Apart from lifting the PTI lid, last week’s provincial by-election inside the national constituency which Mr Qureshi would contest from in the past provided a good quick insight into the politics of southern Punjab, which is a little different from the state of affairs in the upper parts of the province.
For one, the PPP has a presence in the area, and it was from the PPP that the joint PPP-PML-N opposition put up its candidate against the PTI in the by-poll. The PTI won amid the usual allegations that the government machinery was used to tilt the balance in favour of the king’s candidate. The PPP, which got the right to contest the vote because it was the runner-up here in the 2018 general poll, amassed an impressive tally of approximately 40,000 ballots. That shows the pressure the PTI, above all Mr Qureshi, had been under.
This was a keenly contested by-poll, not free from a stand-off or two in the street, leading to an emotionally charged press conference each by the Gilanis and the Qureshis. Mr Qureshi only carried some of the sentiment that was generated by his candidate’s victory in the by-poll into his speech in which he raised objections to Mr Tareen’s attending official ministerial meetings.
Apparently, he thought the victory against Yousuf Raza Gilani and the PPP provided him with his moment. In the event, he created a huge splash and ensured an embarrassing debate in which a large number of PTI colleagues sided with Mr Tareen. It was a mistake unless, far from continuing gracefully in his own right as a PTI stalwart, Mr Qureshi had been, even if momentarily, overcome with the grandiose projections about his career.

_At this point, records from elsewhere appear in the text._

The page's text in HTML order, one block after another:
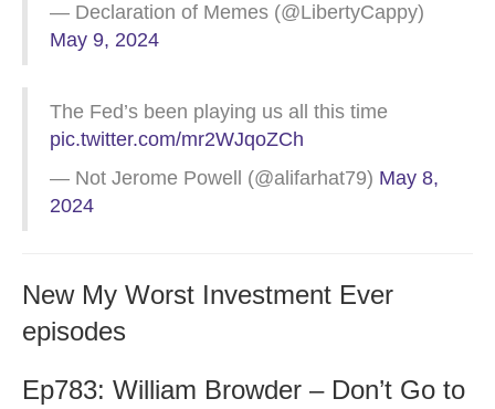
— Declaration of Memes (@LibertyCappy)
May 9, 2024
The Fed’s been playing us all this time
pic.twitter.com/mr2WJqoZCh
— Not Jerome Powell (@alifarhat79) May 8,
2024
New My Worst Investment Ever
episodes
Ep783: William Browder – Don’t Go to
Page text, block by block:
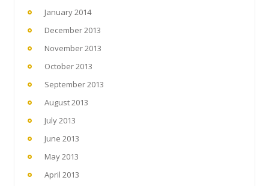
January 2014
December 2013
November 2013
October 2013
September 2013
August 2013
July 2013
June 2013
May 2013
April 2013
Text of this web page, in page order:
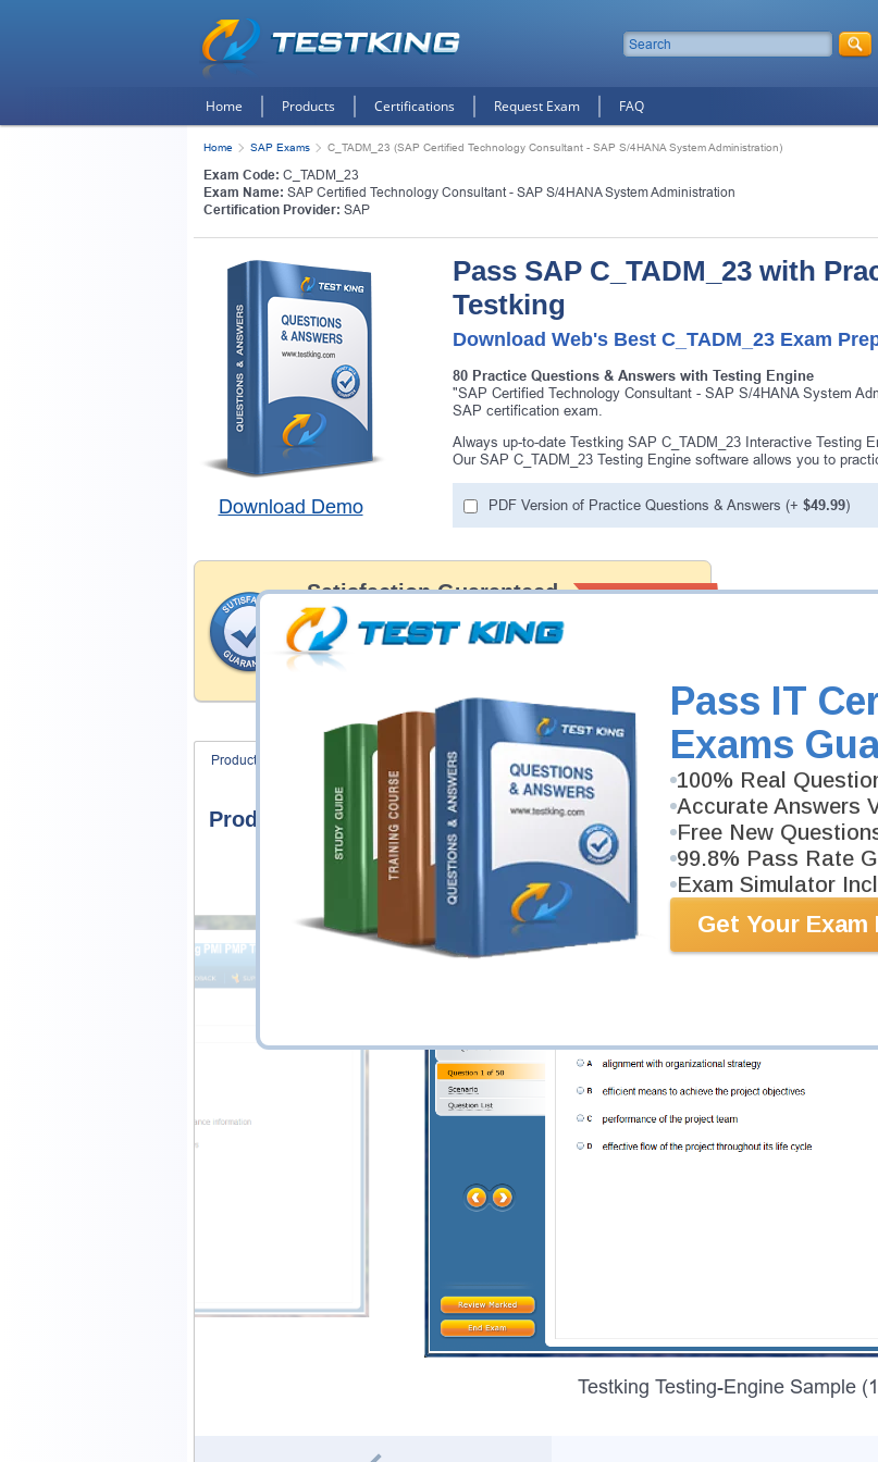
Pass IT
Exams
100% Real
Accurate Answers
Free New
99.8% Pass Rate
Exam Simulator
Get Your Exam
Home Products Certifications Request Exam FAQ
Home SAP Exams C_TADM_23 (SAP Certified Technology Consultant - SAP S/4HANA System Administration)
Exam Code: C_TADM_23
Exam Name: SAP Certified Technology Consultant - SAP S/4HANA System Administration
Certification Provider: SAP
Download Demo
Pass SAP C_TADM_23 with
Testking
Download Web's Best C_TADM_23 Exam
80 Practice Questions & Answers with Testing Engine
"SAP Certified Technology Consultant - SAP S/4HANA System
SAP certification exam.
Always up-to-date Testking SAP C_TADM_23 Interactive Testing
Our SAP C_TADM_23 Testing Engine software allows you to
PDF Version of Practice Questions & Answers (+ $49.99)
Satisfaction Guaranteed
Testking's preparation tools assuredly guarantee your passing
through all sorts of SAP professional examinations. With
account to our exclusively developed content we provide no
99.6%PASS RATE
Product Screenshots FAQ
Product Screenshots
Testking Testing-Engine Sample
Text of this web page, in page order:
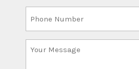
(Required)
Your
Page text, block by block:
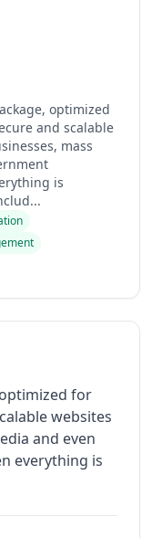
optimized
and scalable
mass
is
for
websites
and even
everything is

There is no shortage of those who have been telling us to keep a close watch on Mr Shah Mahmood Qureshi, a dark horse that was to eventually overtake all others, including Imran Khan of course, to make it to the topmost slot that politicians wish for. A resurgence of the theory at this tough moment for Mr Qureshi is a credit to their fertile imagination and a tribute to their belief in conspiracy.